The PQRI Web site offers several tools, including data collection worksheets, that help identify patients to whom the selected measures apply, translate the quality data into the administrative claim process, integrate the measures into the practice routine, and enable analysis of your own data.

Submitting data

A simple, but necessarily precise, method for claims-based reporting is detailed on the PQRI Web site. PQRI quality data codes allow reporting of 3 distinct circumstances: the measure requirement was met; the requirement was not met due to documented, allowable exclusions; or it was not met and a reason is not documented in the medical record. For example, with a patient who has coronary artery disease, any of the following PQRI scenarios would represent acceptable reporting for an office visit: the patient is receiving oral antiplatelet therapy (CPT-II code 4011F); antiplatelet therapy is contraindicated due to a concomitant bleeding disorder (4011F-1P modifier); or there is no documentation that the physician addressed appropriate therapy (4011F-8P modifier).

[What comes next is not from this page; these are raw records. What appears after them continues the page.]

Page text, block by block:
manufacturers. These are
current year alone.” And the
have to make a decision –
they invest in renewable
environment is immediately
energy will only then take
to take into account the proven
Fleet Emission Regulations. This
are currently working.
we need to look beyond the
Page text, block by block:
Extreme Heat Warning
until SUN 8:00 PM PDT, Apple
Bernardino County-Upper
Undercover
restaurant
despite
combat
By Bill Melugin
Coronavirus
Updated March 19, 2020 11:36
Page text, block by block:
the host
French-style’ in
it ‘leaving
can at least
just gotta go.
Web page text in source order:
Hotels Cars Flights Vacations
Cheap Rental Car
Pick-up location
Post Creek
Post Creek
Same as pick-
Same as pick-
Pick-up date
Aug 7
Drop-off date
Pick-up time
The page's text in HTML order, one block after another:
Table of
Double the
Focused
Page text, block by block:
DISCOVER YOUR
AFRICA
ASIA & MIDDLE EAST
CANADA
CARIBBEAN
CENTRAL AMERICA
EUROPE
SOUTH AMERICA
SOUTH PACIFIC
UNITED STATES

Note that you must correctly use your new National Provider Identifier (NPI) as part of reporting.

Feedback reports

Feedback reports—which should include reporting and performance rates—will be confidential in the first year of PQRI. CMS will not report 2007 quality data to the public at the individual or practice level. At or near the time of the bonus payments in mid-2008, CMS will make reports available to participating clinicians who request them.

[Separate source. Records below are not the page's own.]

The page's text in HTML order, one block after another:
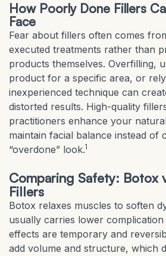
How Poorly Done Fillers
Face
Fear about fillers often comes
executed treatments rather than
products themselves. Overfilling,
product for a specific area, or
inexperienced technique can
distorted results. High-quality
practitioners enhance your
maintain facial balance instead of
“overdone” look.1
Comparing Safety: Botox
Fillers
Botox relaxes muscles to soften
usually carries lower complication
effects are temporary and
add volume and structure, which
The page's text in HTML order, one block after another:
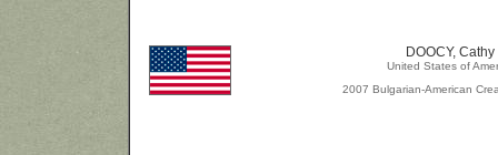
DOOCY, Cathy
United States of
2007 Bulgarian-American
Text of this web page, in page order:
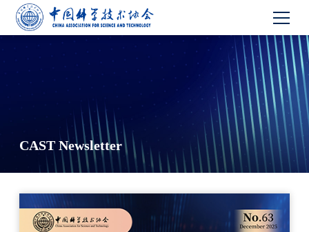
CAST Newsletter
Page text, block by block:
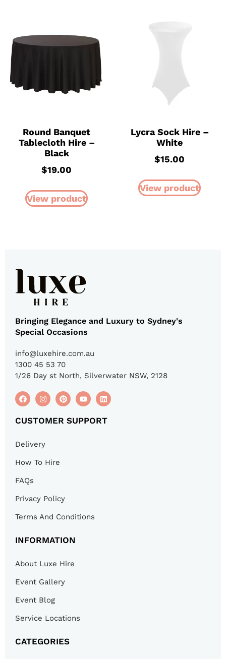
Round Banquet
Tablecloth Hire –
Black
$19.00
View product
Lycra Sock Hire –
White
$15.00
View product
Bringing Elegance and Luxury to Sydney's
Special Occasions
info@luxehire.com.au
1300 45 53 70
1/26 Day st North, Silverwater NSW, 2128
CUSTOMER SUPPORT
Delivery
How To Hire
FAQs
Privacy Policy
Terms And Conditions
INFORMATION
About Luxe Hire
Event Gallery
Event Blog
Service Locations
CATEGORIES
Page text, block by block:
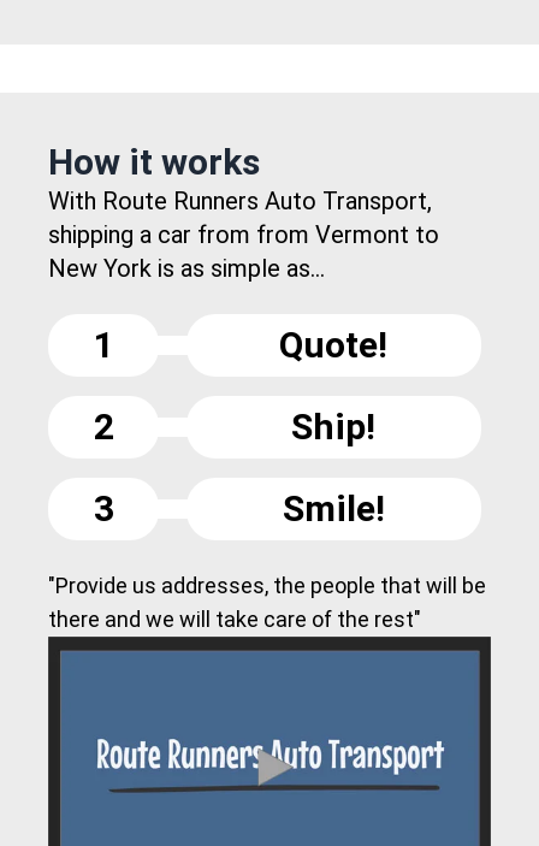
How it works
With Route Runners Auto Transport,
shipping a car from from Vermont to
New York is as simple as...
1
Quote!
2
Ship!
3
Smile!
"Provide us addresses, the people that will be
there and we will take care of the rest"
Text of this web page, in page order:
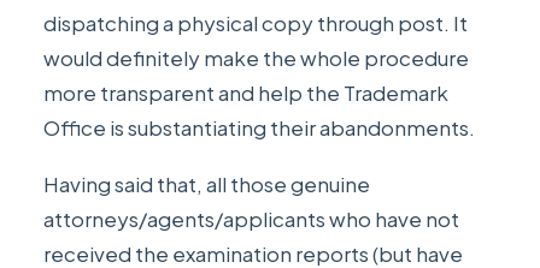
dispatching a physical copy through post. It
would definitely make the whole procedure
more transparent and help the Trademark
Office is substantiating their abandonments.
Having said that, all those genuine
attorneys/agents/applicants who have not
received the examination reports (but have
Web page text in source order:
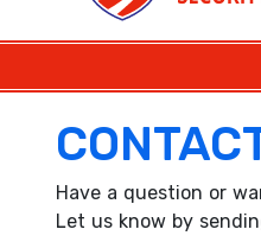
Have a question or
Let us know by
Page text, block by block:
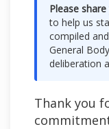
Please
to help us
compiled
General
deliberation
Thank you
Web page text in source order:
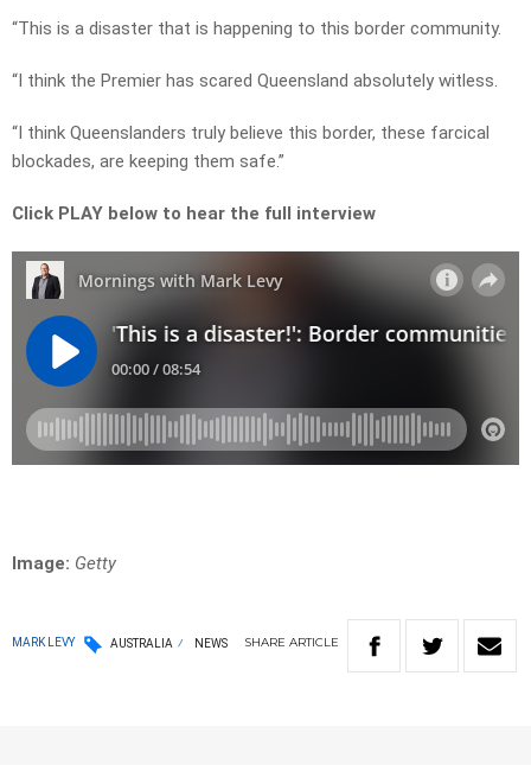
“This is a disaster that is happening to this border community.
“I think the Premier has scared Queensland absolutely witless.
“I think Queenslanders truly believe this border, these farcical
blockades, are keeping them safe.”
Click PLAY below to hear the full interview
Image: Getty
MARK LEVY AUSTRALIA NEWS SHARE ARTICLE
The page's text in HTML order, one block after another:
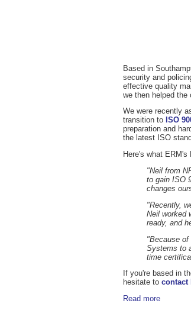
Based in
security and
effective quality
we then helped the
We were recently
transition to ISO
preparation and
the latest ISO
Here's what
"Neil from
to gain ISO
changes
"Recently,
Neil worked
ready, and
"Because
Systems to
time
If you're based in
hesitate to contact
Read more
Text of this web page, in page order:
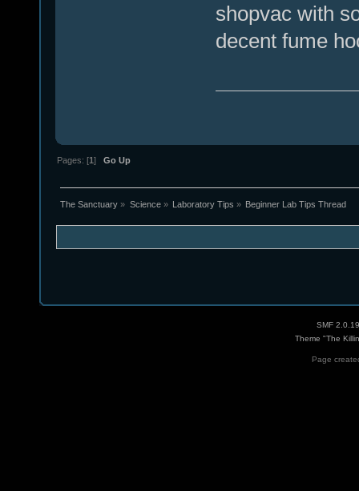
shopvac with
decent fume
Pages: [1]Go Up
The Sanctuary » Science» Laboratory Tips » Beginner Lab Tips Thread
SMF 2.0.19
Theme "The
Page

  Performance-based payment incentives work

To test the application of value-based purchasing to physician practice, CMS has been conducting onsite demonstrations over the past few years. For instance, early results are encouraging from 2 large group practices participating in the CMS Physician Group Practice Demonstration. For management of heart failure, one clinic prevented 160 unnecessary hospital admissions over 8 months, saving approximately $1 million. Another clinic prevented more than 40 readmissions per month. For diabetes control, one clinic increased dilated eye exams by 20% over 2 years and increased well-controlled cholesterol levels by 33%. Another clinic increased results of 5 diabetes measures by 79%.

  Expectations for 2008

FAST TRACK

CMS proposes to test registry-based reporting during 2008

A final decision on rules and processes for 2008 will not be available until the Medicare Physician Fee Schedule (MPFS) 2008 Final Rule is released, probably in November. Nevertheless, considerable insight was provided in the MPFS 2008 Proposed Rule.

Financial incentive

CMS proposed to use the $1.35 billion Congress allocated under the Physician Assistance and Quality Initiative fund for quality bonuses to reward successful reporting during 2008.

Clinical measures

CMS is proposing that some of the 74 measures used in 2007 that failed to achieve NQF endorsement be dropped. New measures have been proposed for the list if they are endorsed by NQF or adopted by AQA Alliance by November 15 (as directed by the TRHCA). Additional measures could include those developed by the PCPI or Quality Insights of Pennsylvania, remaining measures from the AQA Starter Set not activated in 2007, or other NQF-endorsed measures. TRHCA further specifies that the 2008 PQRI measures must include 2 or more measures submitted by a physician specialty and 2 or more structural measures, such as the use of electronic health records (EHRs) or electronic prescribing.

Registry-based data submission

CMS proposes to test the use of registry-based reporting during 2008. In the Proposed Rule, CMS discussed several options for collecting PQRI quality data from clinical registries.

  We want to work with you

The more we can support health professionals and patients in pursuing the highest care at the lowest cost, the less pressure there will be on professional payment rates and Medicare solvency and, most importantly, the better the quality of care will be for Medicare beneficiaries. Done right, everyone wins—patients as well as the providers who care for them.